Chapter 2: Search Engine Architecture
March 2, 2026 · View on GitHub
Welcome to Chapter 2: Search Engine Architecture. In this part of Perplexica Tutorial: AI-Powered Search Engine, you will build an intuitive mental model first, then move into concrete implementation details and practical production tradeoffs.
Understanding Perplexica's architecture is key to customizing and extending the search engine. This chapter explores every layer of the system -- from the moment a user types a query to the final synthesized answer with citations. By the end, you will know how each component communicates, where data is stored, and how to extend the architecture for your own use cases.

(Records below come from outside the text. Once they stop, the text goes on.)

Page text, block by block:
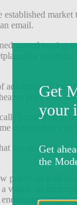
email.
started turning
for example,
price than
complicated,
damaged in
has generally
as well as
variety of
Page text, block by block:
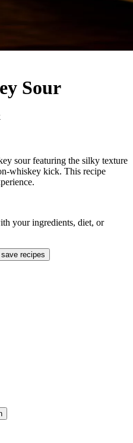
Sour
sour featuring the silky texture
whiskey kick. This recipe
your ingredients, diet, or
recipes
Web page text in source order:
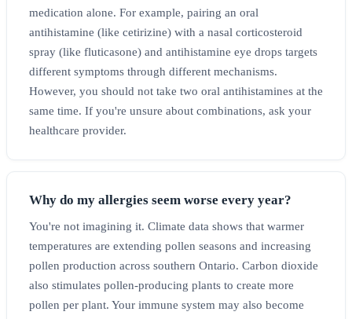
medication alone. For example, pairing an oral
antihistamine (like cetirizine) with a nasal corticosteroid
spray (like fluticasone) and antihistamine eye drops targets
different symptoms through different mechanisms.
However, you should not take two oral antihistamines at the
same time. If you're unsure about combinations, ask your
healthcare provider.
Why do my allergies seem worse every year?
You're not imagining it. Climate data shows that warmer
temperatures are extending pollen seasons and increasing
pollen production across southern Ontario. Carbon dioxide
also stimulates pollen-producing plants to create more
pollen per plant. Your immune system may also become
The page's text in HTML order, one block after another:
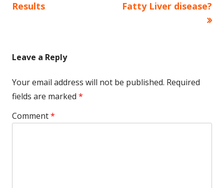
Results
Fatty Liver disease?
Leave a Reply
Your email address will not be published. Required
fields are marked *
Comment*
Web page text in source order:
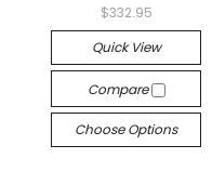
$332.95
Quick View
Compare
Choose Options
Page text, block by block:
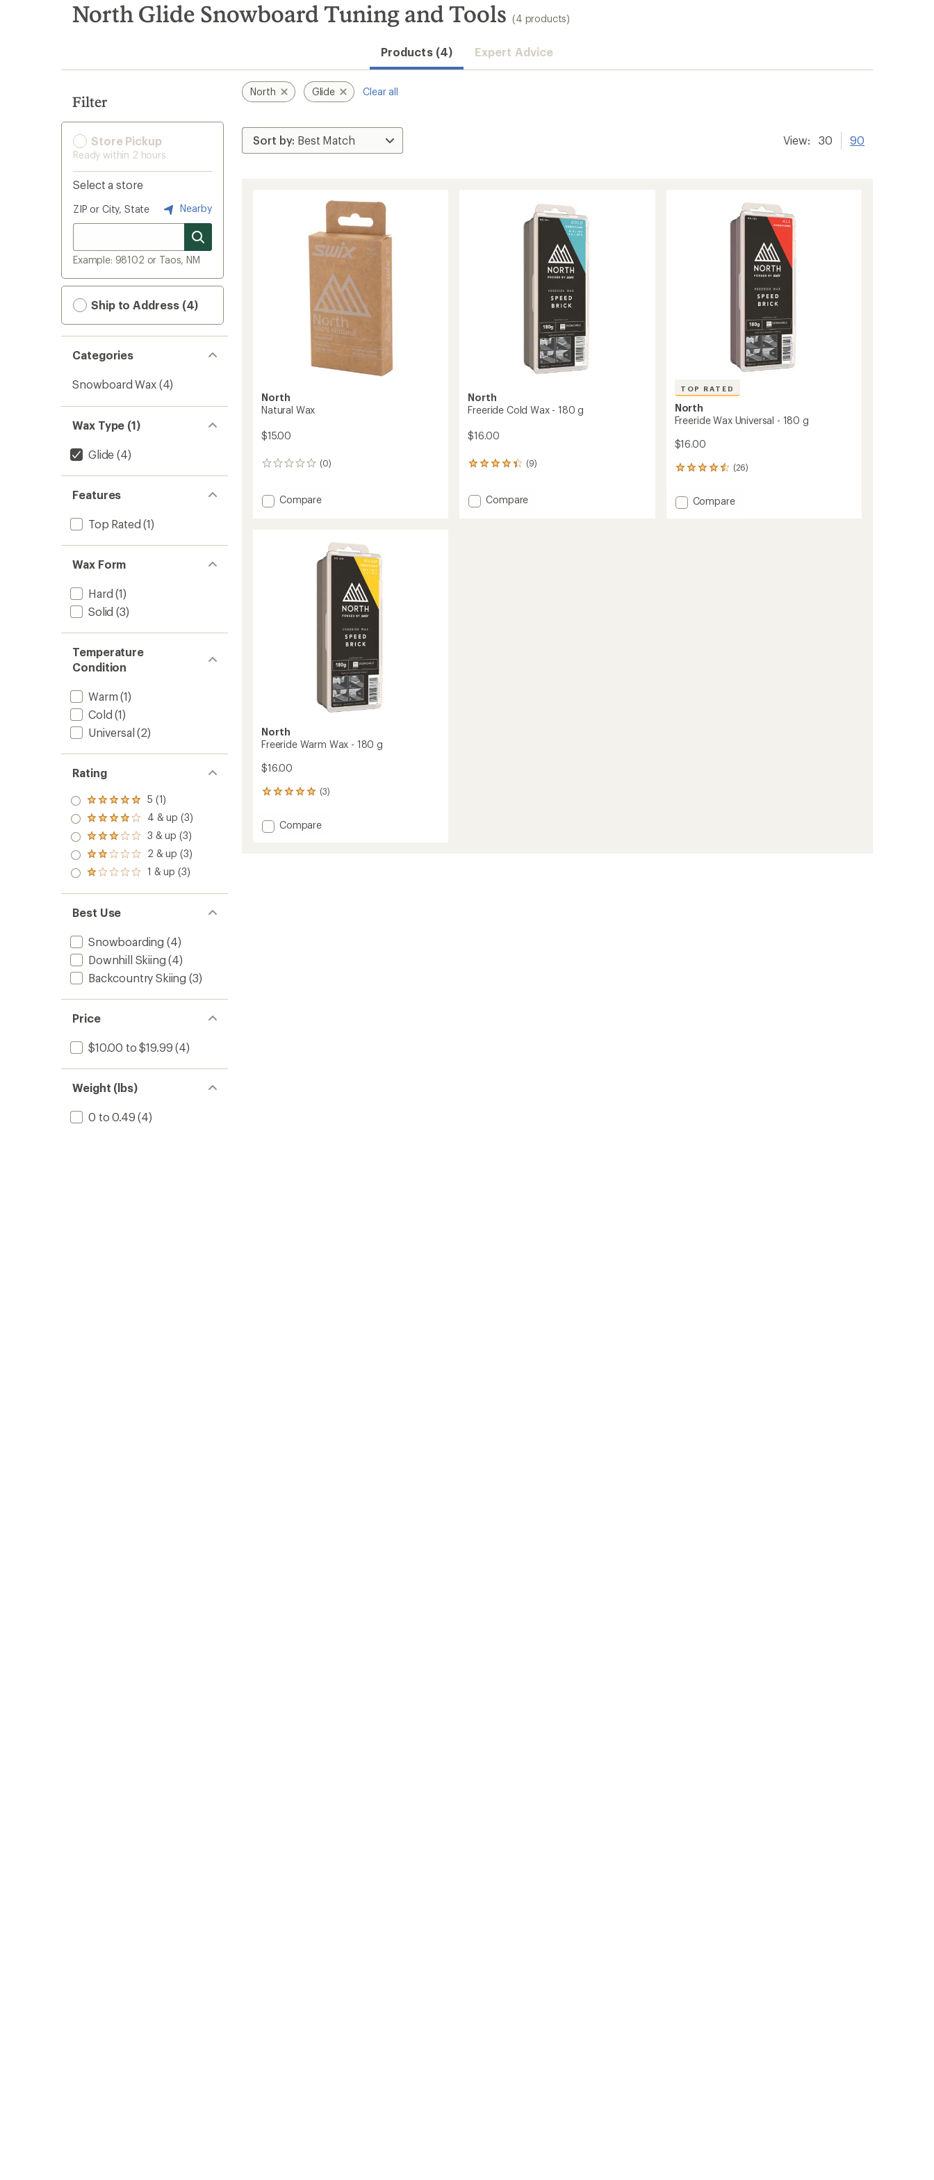
search
results
North Glide Snowboard Tuning and Tools (4 products)
Products (4) Expert Advice
Filter
Store Pickup
Ready within 2 hours
Select a store
ZIP or City, State Nearby
Example: 98102 or Taos, NM
Ship to Address (4)
Categories
Snowboard Wax (4)
Wax Type (1)
Glide (4)
Features
Top Rated (1)
Wax Form
Hard (1)
Solid (3)
Temperature
Condition
Warm (1)
Cold (1)
Universal (2)
Rating
Rated
5.0
out
of 5
stars
5 (1)
Rated
4.0
out
of 5
stars
4 & up (3)
Rated
3.0
out
of 5
3 & up (3)
Rated
2.0
out
of 5
2 & up (3)
Rated
out
of 5
stars
1 & up (3)
Best Use
Snowboarding (4)
Downhill Skiing (4)
Backcountry Skiing (3)
Price
$10.00 to $19.99 (4)
Weight (lbs)
0 to 0.49 (4)
North Glide Clear all
View: 30 90
North
Natural Wax
$15.00
(0)
0
Add
Compare
North
Freeride Cold Wax - 180 g
$16.00
(9)
9
an
average
Add
Compare
TOP RATED
North
Freeride Wax Universal - 180 g
$16.00
(26)
26
with
an Add
Compare
North
Freeride Warm Wax - 180 g
$16.00
(3)
3
with
an Add
Compare

High-Level System Overview
Perplexica follows a layered architecture that cleanly separates concerns across the frontend, backend, search infrastructure, and AI layer. The diagram below shows the full request lifecycle.
flowchart TD
subgraph Client["Client Layer"]
A[Next.js Frontend]
B[WebSocket Connection]
end
subgraph Backend["Backend Layer"]
C[Express / API Server]
D[Route Handlers]
E[WebSocket Server]
end
subgraph Search["Search Infrastructure"]
F[SearXNG Meta-Search]
G[Tavily API]
H[Custom Search Providers]
end
subgraph AI["AI Layer"]
I[LangChain Orchestration]
J[Chat Model Providers]
K[Embedding Models]
end
subgraph Storage["Data Layer"]
L[(SQLite Database)]
M[Chat History Store]
N[Config Store]
end
A --> B
B --> E
A --> D
D --> C
C --> I
I --> F
I --> G
I --> H
I --> J
I --> K
C --> L
L --> M
L --> N
classDef client fill:#e1f5fe,stroke:#01579b
classDef backend fill:#f3e5f5,stroke:#4a148c
classDef search fill:#fff3e0,stroke:#ef6c00
classDef ai fill:#e8f5e8,stroke:#1b5e20
classDef storage fill:#fce4ec,stroke:#b71c1c
class A,B client
class C,D,E backend
class F,G,H search
class I,J,K ai
class L,M,N storage
Core Architecture Components
1. Query Processing Engine
The query processing engine is the entry point for every search. It receives the user's raw input and transforms it into a structured representation that downstream components can work with.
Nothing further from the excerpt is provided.